1=2 ???

1=2 I know it. My very super genious computer engineer teacher, Elwin, helped prove it.

Let a =b

a^2 + a^2 = ab + a^2
2a^2 = a^2 + ab
2a^2 - 2ab = a^2 + ab -2ab
2a^2-2ab=a^2-ab
2 (a2-ab)=1 (a^2-ab)
2=1
????

amazing huh

here second proof represented by the congress of the skulls

Let x =1

x=1
x^2=2 (multiply each side by two)
x^2-1=2-1 (subtract one from each side)
(x+1) (x-1)=1 (expand)
x+1=1 (divide by x-1)
1+1 =1
2=1

hahah

psst. You can't divide by 0
(if x=1, then x-1=0)
(if a=b, then a^2=ab, then a^2-ab=0)

Still, the equations are always amusing to see, and it often takes me a bit to remember why an invalid result is returned..

[edited to include the divide-by-0 error in the first equation]

[edit on 1/11/2006 by Whiskey Jack]

Yes, you're factoring out terms that equate to zero, which will mess up your division steps.

Also 2 times x is not x^2 (2nd line of x=1 problem) in general, but it is if x is only 1. Then its not really an algebraic expression, just an equality.

[edit on 11-1-2006 by glastonaut]

Well, could just change the base...

Your very super genius computer engineer teacher, Elwin, helps you make wrong equations.

Edit:

Let a =b

a^2 + a^2 = ab + a^2

replace 'a' and 'b' with the same number...

(1)^2 + (1)^2 = (1)(1) + (1)^2
1 + 1 = 1 + 1
2 = 2

amazing huh

here second proof represented by the congress of the skulls

Let x =1

x=1
2x=2 (multiply each side by two)
2(1)=2
2=2

Ok.

[edit on 1/11/2006 by Arcane Demesne]

im not a math genious by any means

but i gave this equation he showed a try; and i respectfully disagree

you cant just pull things out of nowhere like that, at least , if you can and im just confused; i still think you shouldnt be Allowed *in decent math* to do such an uncalled for operation

now; perhaps 2=1 could be shown as true , but i do not believe this is the accurate way to describe it

i could be wrong; but i have a gut feeling on this one

Indeed. In the post above yours...I corrected his 'equations'. And nowhere did I get a '1' on either side of either equation.
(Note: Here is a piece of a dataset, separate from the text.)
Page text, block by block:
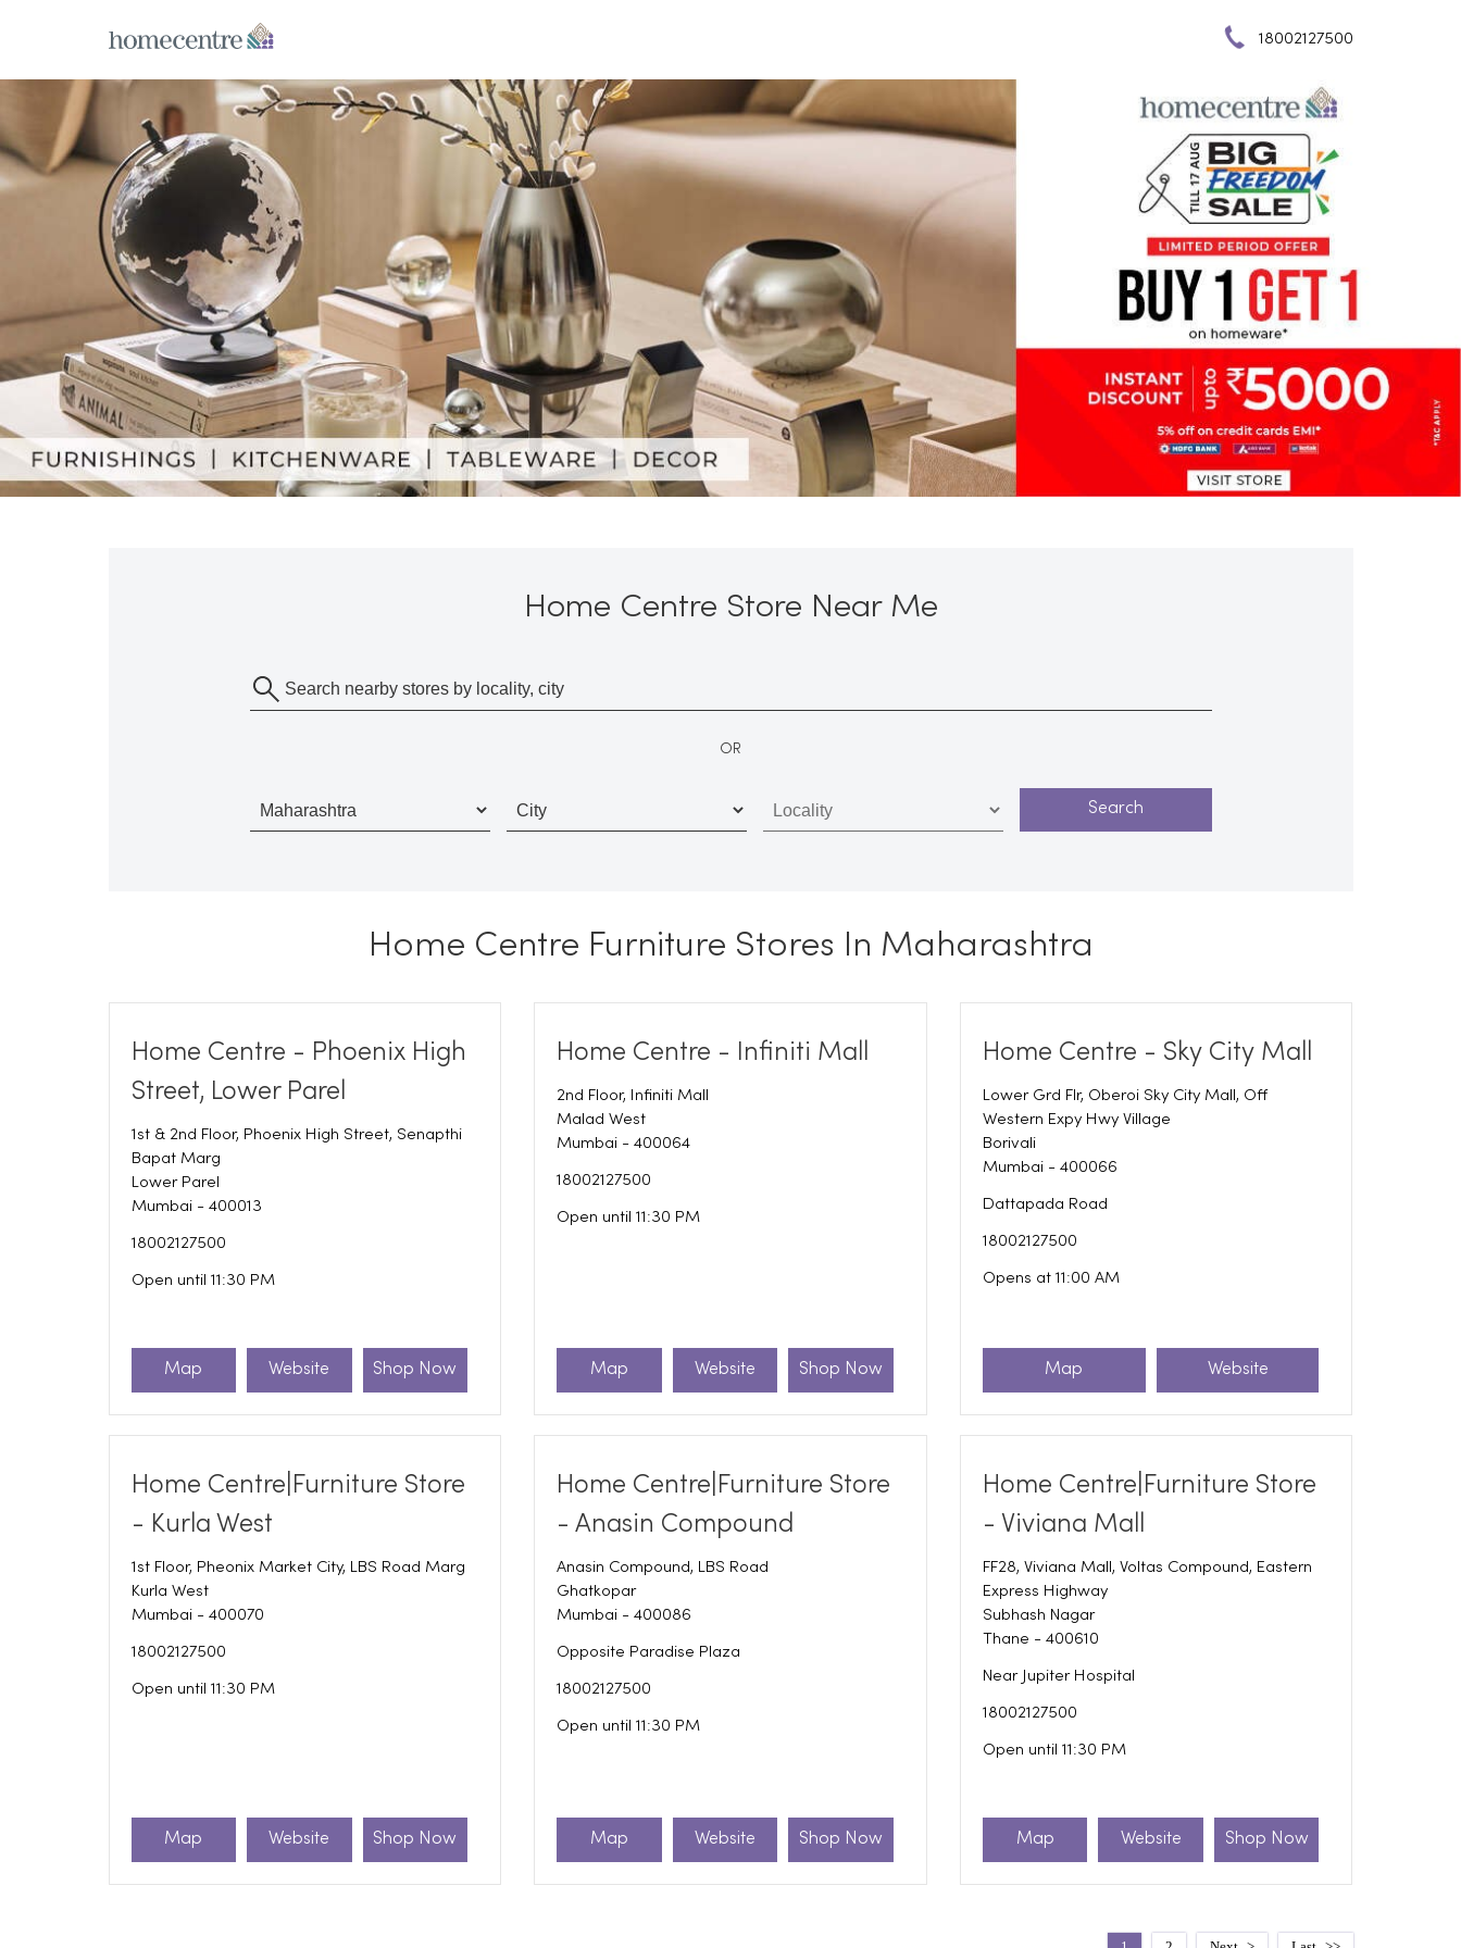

I've seen several of these 'proofs' that 1=2 or 2+2=5 or that sort of thing. They all rely on dividing by zero, usually in such a way that it is not immediately obvious that you are dividing by zero.

Off-topic: Arcane Demesne, love the name!

Ha ha, I like it.

I've only looked at the first one and I believe it is valid.

You basically end up with:

2 x 0 = 1 x 0
ie 0 = 0.

You can make any two numbers equal by saying:

let a=0
7a = 42a
Cancel out the 'a's and your left with
7 = 42.

So the cancelling out is effectively dividing by 0.

x=.999999...
10x=9.99999...
subtract the original equation
-x=-.999999...
9x=9.000000...
divde both sides by 9 and.......

x=1

math is cool

(clarity)

[edit on 12-1-2006 by radiant]

[edit on 12-1-2006 by radiant]

Haha. Yes, I see we both dwell in a Demesne. Cheers!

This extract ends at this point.